-- Material for the task follows --

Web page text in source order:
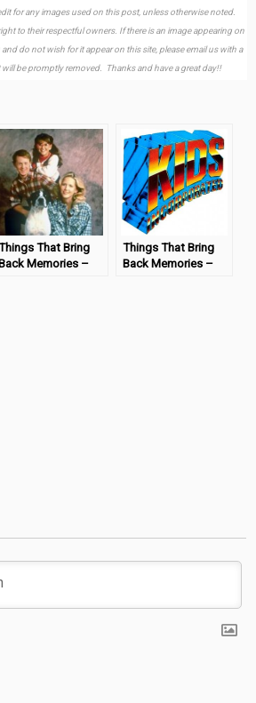
for any images used on this post, unless otherwise noted.
to their respectful owners. If there is an image appearing on
do not wish for it appear on this site, please email us with a
will be promptly removed. Thanks and have a great day!!
That Bring
Memories –
Things That Bring
Back Memories –
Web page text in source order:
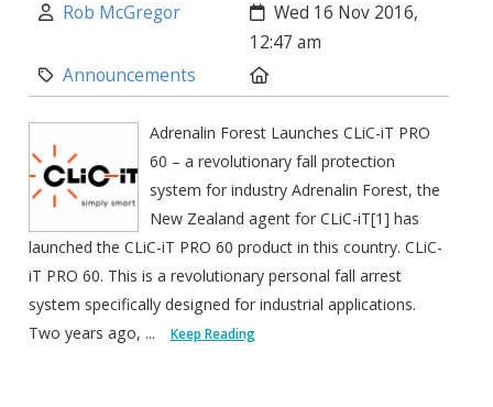
Author:
Rob McGregor Created:
Wed 16 Nov 2016,
12:47 am
Category:
Announcements
Adrenalin Forest Launches CLiC-iT PRO
60 – a revolutionary fall protection
system for industry Adrenalin Forest, the
New Zealand agent for CLiC-iT[1] has
launched the CLiC-iT PRO 60 product in this country. CLiC-
iT PRO 60. This is a revolutionary personal fall arrest
system specifically designed for industrial applications.
Two years ago, ...
Keep Reading

-- Material for the task concluded --

» **Try it**: Tell how many lines of the data include the word "revolutionary", without any other words.

» **Answer section**: 2